EXERCISE GOAL
Your task is to return the listing below word for word, without any of its images.
=-=-=-=-=
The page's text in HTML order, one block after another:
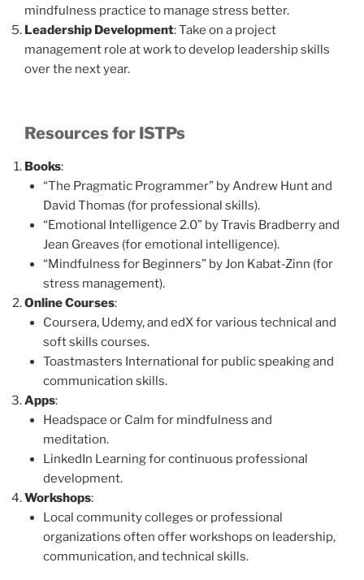
mindfulness practice to manage stress better.
Leadership Development: Take on a project
management role at work to develop leadership skills
over the next year.
Resources for ISTPs
Books:
“The Pragmatic Programmer” by Andrew Hunt and
David Thomas (for professional skills).
“Emotional Intelligence 2.0” by Travis Bradberry and
Jean Greaves (for emotional intelligence).
“Mindfulness for Beginners” by Jon Kabat-Zinn (for
stress management).
Online Courses:
Coursera, Udemy, and edX for various technical and
soft skills courses.
Toastmasters International for public speaking and
communication skills.
Apps:
Headspace or Calm for mindfulness and
meditation.
LinkedIn Learning for continuous professional
development.
Workshops:
Local community colleges or professional
organizations often offer workshops on leadership,
communication, and technical skills.
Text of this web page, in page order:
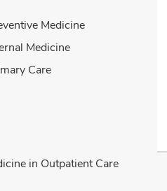
Medicine
Medicine
Care
in Outpatient Care
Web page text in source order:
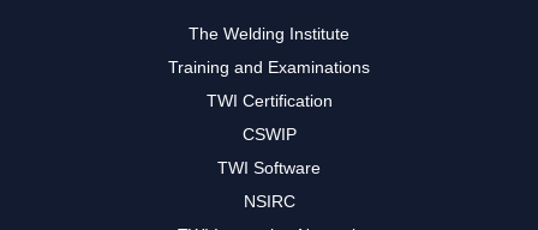
The Welding Institute
Training and Examinations
TWI Certification
CSWIP
TWI Software
NSIRC
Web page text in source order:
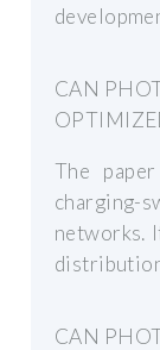
CAN
The
charging-
networks.
CAN
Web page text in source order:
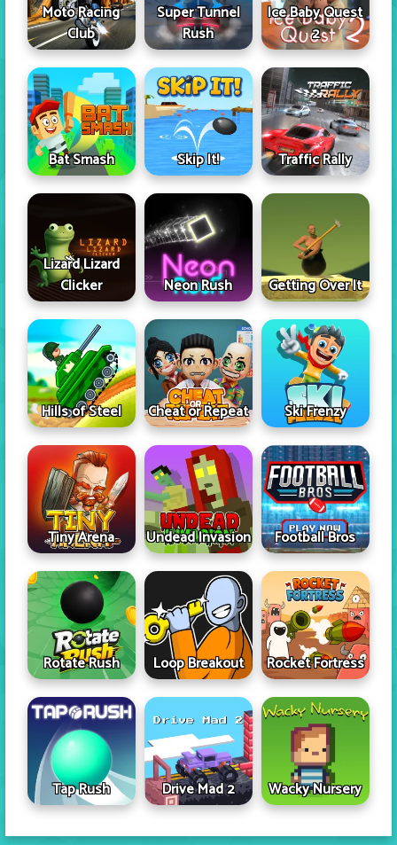
Moto Racing
Club
Super Tunnel
Rush
Ice Baby Quest
2
Bat Smash Skip It! Traffic Rally
Lizard Lizard
Clicker
Neon Rush Getting Over It
Hills of Steel Cheat or Repeat Ski Frenzy
Tiny Arena Undead Invasion Football Bros
Rotate Rush Loop Breakout Rocket Fortress
Tap Rush Drive Mad 2 Wacky Nursery
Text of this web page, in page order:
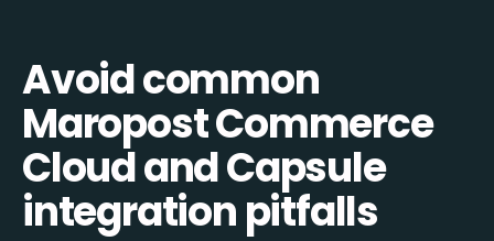
Avoid common
Maropost Commerce
Cloud and Capsule
integration pitfalls
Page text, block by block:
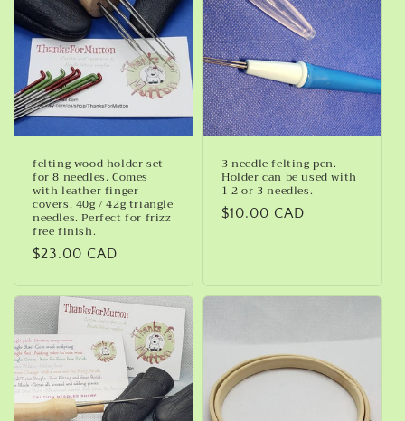
felting wood holder set
for 8 needles. Comes
with leather finger
covers, 40g / 42g triangle
needles. Perfect for frizz
free finish.
Regular
$23.00 CAD
3 needle felting pen.
Holder can be used with
1 2 or 3 needles.
Regular
$10.00 CAD
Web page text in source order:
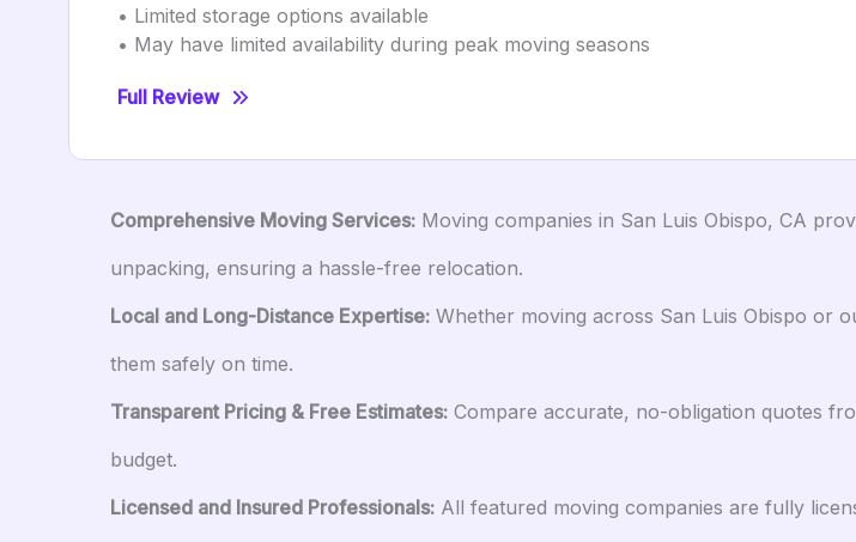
=-=-=-=-=
TASK ANSWER
The page's text in HTML order, one block after another:
mindfulness practice to manage stress better.
Leadership Development: Take on a project
management role at work to develop leadership skills
over the next year.
Resources for ISTPs
Books:
“The Pragmatic Programmer” by Andrew Hunt and
David Thomas (for professional skills).
“Emotional Intelligence 2.0” by Travis Bradberry and
Jean Greaves (for emotional intelligence).
“Mindfulness for Beginners” by Jon Kabat-Zinn (for
stress management).
Online Courses:
Coursera, Udemy, and edX for various technical and
soft skills courses.
Toastmasters International for public speaking and
communication skills.
Apps:
Headspace or Calm for mindfulness and
meditation.
LinkedIn Learning for continuous professional
development.
Workshops:
Local community colleges or professional
organizations often offer workshops on leadership,
communication, and technical skills.
Text of this web page, in page order:
Medicine
Medicine
Care
in Outpatient Care
Web page text in source order:
The Welding Institute
Training and Examinations
TWI Certification
CSWIP
TWI Software
NSIRC
Web page text in source order:
CAN
The
charging-
networks.
CAN
Web page text in source order:
Moto Racing
Club
Super Tunnel
Rush
Ice Baby Quest
2
Bat Smash Skip It! Traffic Rally
Lizard Lizard
Clicker
Neon Rush Getting Over It
Hills of Steel Cheat or Repeat Ski Frenzy
Tiny Arena Undead Invasion Football Bros
Rotate Rush Loop Breakout Rocket Fortress
Tap Rush Drive Mad 2 Wacky Nursery
Text of this web page, in page order:
Avoid common
Maropost Commerce
Cloud and Capsule
integration pitfalls
Page text, block by block:
felting wood holder set
for 8 needles. Comes
with leather finger
covers, 40g / 42g triangle
needles. Perfect for frizz
free finish.
Regular
$23.00 CAD
3 needle felting pen.
Holder can be used with
1 2 or 3 needles.
Regular
$10.00 CAD
Web page text in source order:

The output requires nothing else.